EXERCISE INSTRUCTIONS ▸ Would you reproduce the data below exactly, please, leaving out its images?

MATERIAL SUPPLIED ▸
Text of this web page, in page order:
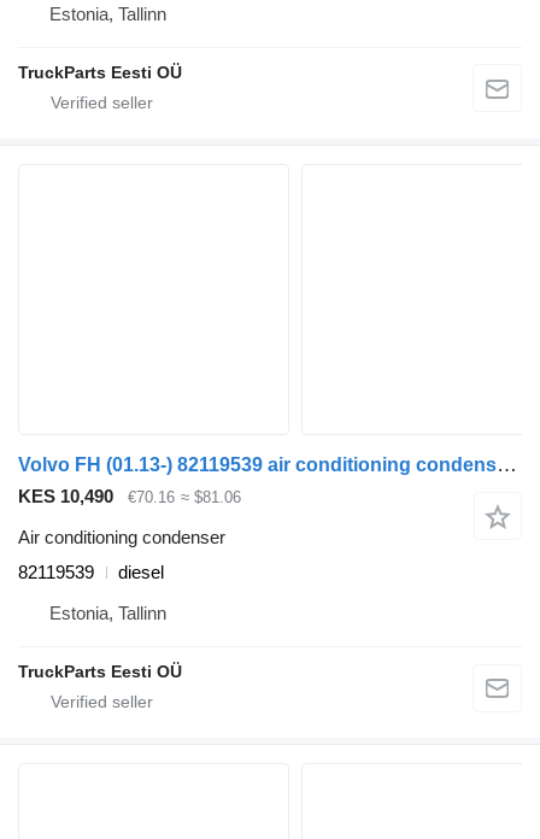
Estonia, Tallinn
TruckParts Eesti OÜ
Volvo FH (01.13-) 82119539 air conditioning condenser for Volvo FH, FM, FMX-4 series (2013-) truck tractor
KES 10,490 €70.16 ≈ $81.06
Air conditioning condenser
82119539
diesel
Estonia, Tallinn
TruckParts Eesti OÜ
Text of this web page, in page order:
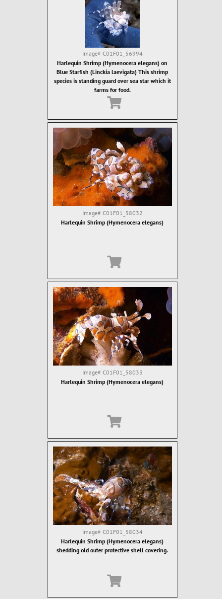
Image# C01F01_56994
Harlequin Shrimp (Hymenocera elegans) on
Blue Starfish (Linckia laevigata) This shrimp
species is standing guard over sea star which it
farms for food.
Image# C01F01_58032
Harlequin Shrimp (Hymenocera elegans)
Image# C01F01_58033
Harlequin Shrimp (Hymenocera elegans)
Image# C01F01_58034
Harlequin Shrimp (Hymenocera elegans)
shedding old outer protective shell covering.
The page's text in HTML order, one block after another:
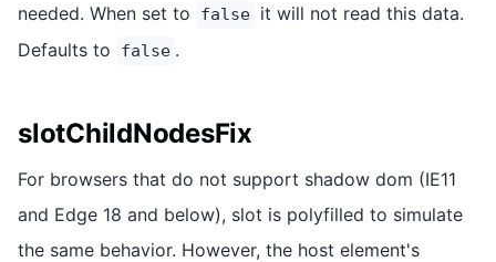
needed. When set to
false it will not read this data.
Defaults to
false .
slotChildNodesFix
For browsers that do not support shadow dom (IE11
and Edge 18 and below), slot is polyfilled to simulate
the same behavior. However, the host element's
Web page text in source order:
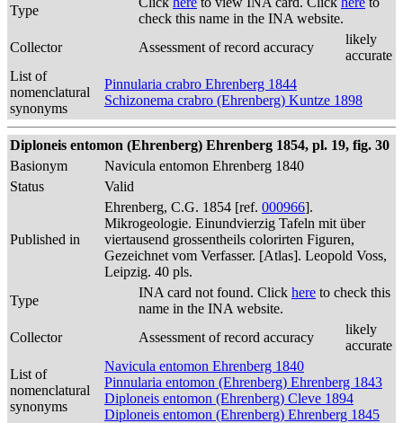
Type
check this name in the INA website.
Collector
Assessment of record accuracy
likely
accurate
List of
nomenclatural
synonyms
Pinnularia crabro Ehrenberg 1844
Schizonema crabro (Ehrenberg) Kuntze 1898
Diploneis entomon (Ehrenberg) Ehrenberg 1854, pl. 19, fig. 30
Basionym
Navicula entomon Ehrenberg 1840
Status
Valid
Published in
Ehrenberg, C.G. 1854 [ref. 000966].
Mikrogeologie. Einundvierzig Tafeln mit über
viertausend grossentheils colorirten Figuren,
Gezeichnet vom Verfasser. [Atlas]. Leopold Voss,
Leipzig. 40 pls.
Type
INA card not found. Click here to check this
name in the INA website.
Collector
Assessment of record accuracy
likely
accurate
List of
nomenclatural
synonyms
Navicula entomon Ehrenberg 1840
Pinnularia entomon (Ehrenberg) Ehrenberg 1843
Diploneis entomon (Ehrenberg) Cleve 1894
Diploneis entomon (Ehrenberg) Ehrenberg 1845
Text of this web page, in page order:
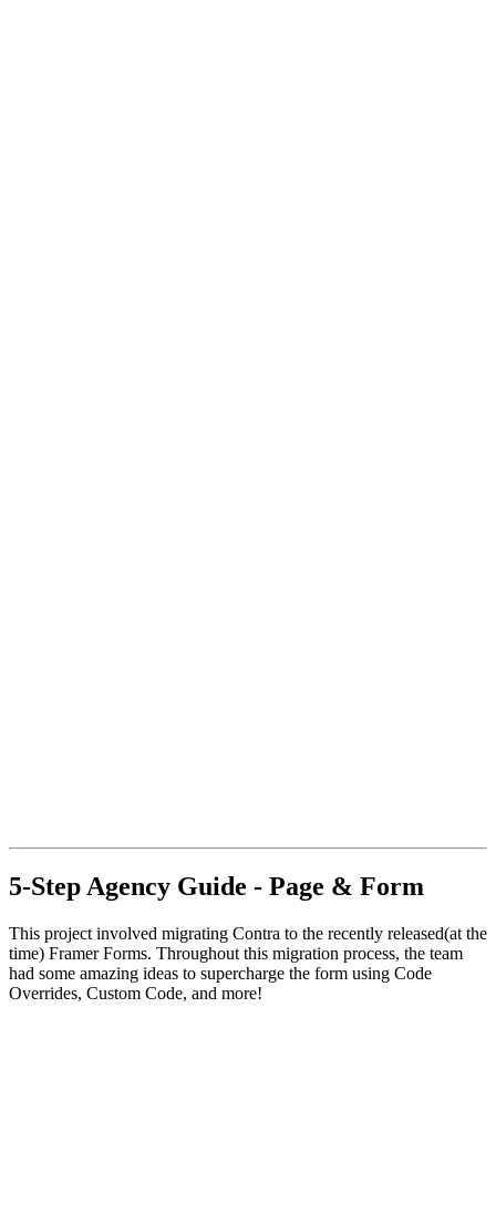
5-Step Agency Guide - Page & Form
This project involved migrating Contra to the recently released(at the
time) Framer Forms. Throughout this migration process, the team
had some amazing ideas to supercharge the form using Code
Overrides, Custom Code, and more!
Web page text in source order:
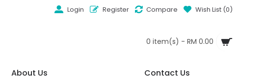
Login Register Compare Wish List (0)
0 item(s) - RM 0.00
About Us Contact Us

EXERCISE RESULT ▸
Text of this web page, in page order:
Estonia, Tallinn
TruckParts Eesti OÜ
Volvo FH (01.13-) 82119539 air conditioning condenser for Volvo FH, FM, FMX-4 series (2013-) truck tractor
KES 10,490 €70.16 ≈ $81.06
Air conditioning condenser
82119539
diesel
Estonia, Tallinn
TruckParts Eesti OÜ
Text of this web page, in page order:
Image# C01F01_56994
Harlequin Shrimp (Hymenocera elegans) on
Blue Starfish (Linckia laevigata) This shrimp
species is standing guard over sea star which it
farms for food.
Image# C01F01_58032
Harlequin Shrimp (Hymenocera elegans)
Image# C01F01_58033
Harlequin Shrimp (Hymenocera elegans)
Image# C01F01_58034
Harlequin Shrimp (Hymenocera elegans)
shedding old outer protective shell covering.
The page's text in HTML order, one block after another:
needed. When set to
false it will not read this data.
Defaults to
false .
slotChildNodesFix
For browsers that do not support shadow dom (IE11
and Edge 18 and below), slot is polyfilled to simulate
the same behavior. However, the host element's
Web page text in source order:
Type
check this name in the INA website.
Collector
Assessment of record accuracy
likely
accurate
List of
nomenclatural
synonyms
Pinnularia crabro Ehrenberg 1844
Schizonema crabro (Ehrenberg) Kuntze 1898
Diploneis entomon (Ehrenberg) Ehrenberg 1854, pl. 19, fig. 30
Basionym
Navicula entomon Ehrenberg 1840
Status
Valid
Published in
Ehrenberg, C.G. 1854 [ref. 000966].
Mikrogeologie. Einundvierzig Tafeln mit über
viertausend grossentheils colorirten Figuren,
Gezeichnet vom Verfasser. [Atlas]. Leopold Voss,
Leipzig. 40 pls.
Type
INA card not found. Click here to check this
name in the INA website.
Collector
Assessment of record accuracy
likely
accurate
List of
nomenclatural
synonyms
Navicula entomon Ehrenberg 1840
Pinnularia entomon (Ehrenberg) Ehrenberg 1843
Diploneis entomon (Ehrenberg) Cleve 1894
Diploneis entomon (Ehrenberg) Ehrenberg 1845
Text of this web page, in page order:
5-Step Agency Guide - Page & Form
This project involved migrating Contra to the recently released(at the
time) Framer Forms. Throughout this migration process, the team
had some amazing ideas to supercharge the form using Code
Overrides, Custom Code, and more!
Web page text in source order:
Login Register Compare Wish List (0)
0 item(s) - RM 0.00
About Us Contact Us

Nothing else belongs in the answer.